**What you need to do:** Without the images, print all the entries below exactly as given.

[Items from a data source]
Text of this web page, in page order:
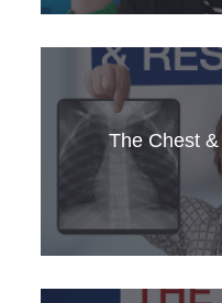
Discover the
terminology and
yourThe Chest
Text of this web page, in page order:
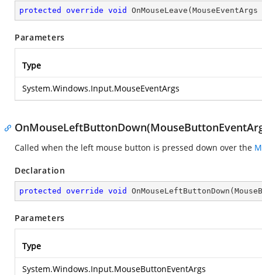
protected override void OnMouseLeave ( MouseEventArgs
Parameters
Type
System.Windows.Input.MouseEventArgs
Called when the left mouse button is pressed down over the
Declaration
protected override void OnMouseLeftButtonDown (
Parameters
Type
System.Windows.Input.MouseButtonEventArgs

**Answer for the task:**
Text of this web page, in page order:
Discover the
terminology and
yourThe Chest
Text of this web page, in page order:
protected override void OnMouseLeave ( MouseEventArgs
Parameters
Type
System.Windows.Input.MouseEventArgs
Called when the left mouse button is pressed down over the
Declaration
protected override void OnMouseLeftButtonDown (
Parameters
Type
System.Windows.Input.MouseButtonEventArgs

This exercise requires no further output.